(What is being asked) Reproduce all of the entries below exactly, without a single change.

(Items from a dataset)

BEGIN

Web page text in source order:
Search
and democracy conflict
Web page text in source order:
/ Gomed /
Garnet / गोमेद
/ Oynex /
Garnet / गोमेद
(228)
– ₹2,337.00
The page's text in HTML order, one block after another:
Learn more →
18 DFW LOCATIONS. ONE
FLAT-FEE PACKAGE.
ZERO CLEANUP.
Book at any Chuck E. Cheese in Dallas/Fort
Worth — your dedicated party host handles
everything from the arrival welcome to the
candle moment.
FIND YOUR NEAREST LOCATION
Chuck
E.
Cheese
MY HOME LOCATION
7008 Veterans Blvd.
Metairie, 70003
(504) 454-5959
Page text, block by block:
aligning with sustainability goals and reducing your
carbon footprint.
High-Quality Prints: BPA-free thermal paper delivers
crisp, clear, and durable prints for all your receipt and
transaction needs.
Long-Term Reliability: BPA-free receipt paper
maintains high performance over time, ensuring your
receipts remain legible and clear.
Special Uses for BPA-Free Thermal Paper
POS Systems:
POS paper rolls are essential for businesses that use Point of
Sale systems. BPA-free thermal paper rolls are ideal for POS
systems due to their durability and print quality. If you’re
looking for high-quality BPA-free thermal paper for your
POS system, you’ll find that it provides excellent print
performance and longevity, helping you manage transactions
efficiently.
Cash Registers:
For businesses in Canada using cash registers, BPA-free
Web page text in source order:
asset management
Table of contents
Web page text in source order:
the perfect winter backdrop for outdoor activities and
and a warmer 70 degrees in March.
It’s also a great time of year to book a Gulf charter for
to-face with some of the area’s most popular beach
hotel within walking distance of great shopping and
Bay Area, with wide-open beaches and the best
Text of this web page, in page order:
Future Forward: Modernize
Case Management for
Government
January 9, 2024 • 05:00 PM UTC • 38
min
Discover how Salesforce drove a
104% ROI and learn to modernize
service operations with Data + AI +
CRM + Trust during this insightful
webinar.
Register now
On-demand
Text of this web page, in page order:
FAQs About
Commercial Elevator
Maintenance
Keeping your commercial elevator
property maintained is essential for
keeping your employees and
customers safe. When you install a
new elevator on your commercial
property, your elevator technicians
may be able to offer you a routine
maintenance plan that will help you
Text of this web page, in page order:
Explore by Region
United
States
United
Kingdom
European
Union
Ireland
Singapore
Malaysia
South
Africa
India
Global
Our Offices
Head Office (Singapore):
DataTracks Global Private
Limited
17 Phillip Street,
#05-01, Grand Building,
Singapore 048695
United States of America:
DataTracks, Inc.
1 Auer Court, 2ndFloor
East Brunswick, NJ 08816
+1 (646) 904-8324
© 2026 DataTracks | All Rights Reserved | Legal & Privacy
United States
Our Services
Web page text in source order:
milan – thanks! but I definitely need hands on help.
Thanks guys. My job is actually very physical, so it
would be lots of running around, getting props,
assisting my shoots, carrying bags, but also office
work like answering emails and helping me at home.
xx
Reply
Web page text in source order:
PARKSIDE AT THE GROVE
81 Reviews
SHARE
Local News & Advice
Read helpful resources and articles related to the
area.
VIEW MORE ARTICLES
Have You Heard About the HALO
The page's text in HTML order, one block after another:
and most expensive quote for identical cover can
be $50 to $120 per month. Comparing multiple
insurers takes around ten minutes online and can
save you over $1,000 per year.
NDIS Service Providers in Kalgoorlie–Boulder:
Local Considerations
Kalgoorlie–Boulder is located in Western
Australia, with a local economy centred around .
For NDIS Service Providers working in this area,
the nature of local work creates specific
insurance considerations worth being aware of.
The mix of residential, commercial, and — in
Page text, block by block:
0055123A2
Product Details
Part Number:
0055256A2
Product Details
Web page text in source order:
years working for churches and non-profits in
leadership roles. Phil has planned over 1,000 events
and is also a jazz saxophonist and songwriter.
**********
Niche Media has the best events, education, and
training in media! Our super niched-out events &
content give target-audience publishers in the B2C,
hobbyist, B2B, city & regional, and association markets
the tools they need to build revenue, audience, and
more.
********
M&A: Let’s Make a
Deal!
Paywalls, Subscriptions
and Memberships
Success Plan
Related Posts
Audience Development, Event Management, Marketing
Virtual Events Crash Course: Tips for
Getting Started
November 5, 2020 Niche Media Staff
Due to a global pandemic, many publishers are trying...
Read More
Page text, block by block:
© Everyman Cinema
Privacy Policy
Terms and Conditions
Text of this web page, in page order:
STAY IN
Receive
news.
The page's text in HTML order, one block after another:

END

(Answer to this task)
Web page text in source order:
Search
and democracy conflict
Web page text in source order:
/ Gomed /
Garnet / गोमेद
/ Oynex /
Garnet / गोमेद
(228)
– ₹2,337.00
The page's text in HTML order, one block after another:
Learn more →
18 DFW LOCATIONS. ONE
FLAT-FEE PACKAGE.
ZERO CLEANUP.
Book at any Chuck E. Cheese in Dallas/Fort
Worth — your dedicated party host handles
everything from the arrival welcome to the
candle moment.
FIND YOUR NEAREST LOCATION
Chuck
E.
Cheese
MY HOME LOCATION
7008 Veterans Blvd.
Metairie, 70003
(504) 454-5959
Page text, block by block:
aligning with sustainability goals and reducing your
carbon footprint.
High-Quality Prints: BPA-free thermal paper delivers
crisp, clear, and durable prints for all your receipt and
transaction needs.
Long-Term Reliability: BPA-free receipt paper
maintains high performance over time, ensuring your
receipts remain legible and clear.
Special Uses for BPA-Free Thermal Paper
POS Systems:
POS paper rolls are essential for businesses that use Point of
Sale systems. BPA-free thermal paper rolls are ideal for POS
systems due to their durability and print quality. If you’re
looking for high-quality BPA-free thermal paper for your
POS system, you’ll find that it provides excellent print
performance and longevity, helping you manage transactions
efficiently.
Cash Registers:
For businesses in Canada using cash registers, BPA-free
Web page text in source order:
asset management
Table of contents
Web page text in source order:
the perfect winter backdrop for outdoor activities and
and a warmer 70 degrees in March.
It’s also a great time of year to book a Gulf charter for
to-face with some of the area’s most popular beach
hotel within walking distance of great shopping and
Bay Area, with wide-open beaches and the best
Text of this web page, in page order:
Future Forward: Modernize
Case Management for
Government
January 9, 2024 • 05:00 PM UTC • 38
min
Discover how Salesforce drove a
104% ROI and learn to modernize
service operations with Data + AI +
CRM + Trust during this insightful
webinar.
Register now
On-demand
Text of this web page, in page order:
FAQs About
Commercial Elevator
Maintenance
Keeping your commercial elevator
property maintained is essential for
keeping your employees and
customers safe. When you install a
new elevator on your commercial
property, your elevator technicians
may be able to offer you a routine
maintenance plan that will help you
Text of this web page, in page order:
Explore by Region
United
States
United
Kingdom
European
Union
Ireland
Singapore
Malaysia
South
Africa
India
Global
Our Offices
Head Office (Singapore):
DataTracks Global Private
Limited
17 Phillip Street,
#05-01, Grand Building,
Singapore 048695
United States of America:
DataTracks, Inc.
1 Auer Court, 2ndFloor
East Brunswick, NJ 08816
+1 (646) 904-8324
© 2026 DataTracks | All Rights Reserved | Legal & Privacy
United States
Our Services
Web page text in source order:
milan – thanks! but I definitely need hands on help.
Thanks guys. My job is actually very physical, so it
would be lots of running around, getting props,
assisting my shoots, carrying bags, but also office
work like answering emails and helping me at home.
xx
Reply
Web page text in source order:
PARKSIDE AT THE GROVE
81 Reviews
SHARE
Local News & Advice
Read helpful resources and articles related to the
area.
VIEW MORE ARTICLES
Have You Heard About the HALO
The page's text in HTML order, one block after another:
and most expensive quote for identical cover can
be $50 to $120 per month. Comparing multiple
insurers takes around ten minutes online and can
save you over $1,000 per year.
NDIS Service Providers in Kalgoorlie–Boulder:
Local Considerations
Kalgoorlie–Boulder is located in Western
Australia, with a local economy centred around .
For NDIS Service Providers working in this area,
the nature of local work creates specific
insurance considerations worth being aware of.
The mix of residential, commercial, and — in
Page text, block by block:
0055123A2
Product Details
Part Number:
0055256A2
Product Details
Web page text in source order:
years working for churches and non-profits in
leadership roles. Phil has planned over 1,000 events
and is also a jazz saxophonist and songwriter.
**********
Niche Media has the best events, education, and
training in media! Our super niched-out events &
content give target-audience publishers in the B2C,
hobbyist, B2B, city & regional, and association markets
the tools they need to build revenue, audience, and
more.
********
M&A: Let’s Make a
Deal!
Paywalls, Subscriptions
and Memberships
Success Plan
Related Posts
Audience Development, Event Management, Marketing
Virtual Events Crash Course: Tips for
Getting Started
November 5, 2020 Niche Media Staff
Due to a global pandemic, many publishers are trying...
Read More
Page text, block by block:
© Everyman Cinema
Privacy Policy
Terms and Conditions
Text of this web page, in page order:
STAY IN
Receive
news.
The page's text in HTML order, one block after another:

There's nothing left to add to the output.